Can SGU meet its short-term obligations with the cash in hand?
With current liabilities at $289.9M liabilities, it seems that the business has maintained a safe level of current assets to meet its obligations, with the current ratio last standing at 1.02x. Generally, for gas utilities companies, this is a reasonable ratio since there is a bit of a cash buffer without leaving too much capital in a low-return environment.
Is SGU’s level of debt at an acceptable level?
With debt at 23.75% of equity, SGU may be thought of as appropriately levered. This range is considered safe as SGU is not taking on too much debt obligation, which can be restrictive and risky for equity-holders. We can check to see whether SGU is able to meet its debt obligations by looking at the net interest coverage ratio. A company generating earnings before interets and tax (EBIT) at least three times its net interest payments is considered financially sound. In SGU’s, case, the ratio of 5.82x suggests that interest is appropriately covered, which means that lenders may be less hesitant to lend out more funding as SGU’s high interest coverage is seen as responsible and safe practice.
Are you a shareholder? SGU’s cash flow coverage indicates it could improve its operating efficiency in order to meet demand for debt repayments should unforeseen events arise. Though, the company will be able to pay all of its upcoming liabilities from its current short-term assets. Given that SGU’s financial situation may change. I recommend keeping abreast of market expectations for SGU’s future growth on our free analysis platform.

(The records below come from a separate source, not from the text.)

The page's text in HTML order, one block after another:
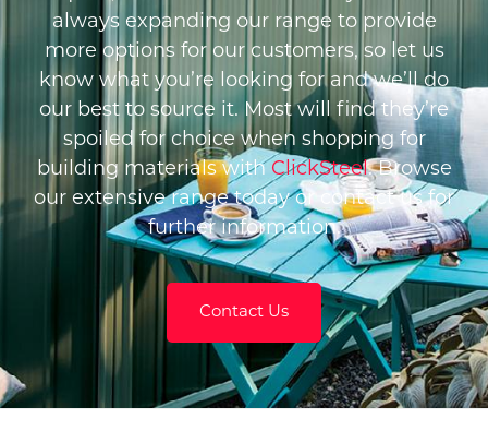
always expanding our range to provide
more options for our customers, so let us
know what you’re looking for and we’ll do
our best to source it. Most will find they’re
spoiled for choice when shopping for
building materials with ClickSteel. Browse
our extensive range today or contact us for
further information.
Contact Us

Are you a potential investor? Star Group currently has financial flexibility to ramp up growth in the future. In addition, its high liquidity means the company should continue to operate smoothly in the case of adverse events. In order to build your confidence in the stock, you need to also examine the company’s track record. As a following step, you should take a look at SGU’s past performance analysis on our free platform in order to determine for yourself whether its debt position is justified.
To help readers see pass the short term volatility of the financial market, we aim to bring you a long-term focused research analysis purely driven by fundamental data. Note that our analysis does not factor in the latest price sensitive company announcements.
The author is an independent contributor and at the time of publication had no position in the stocks mentioned.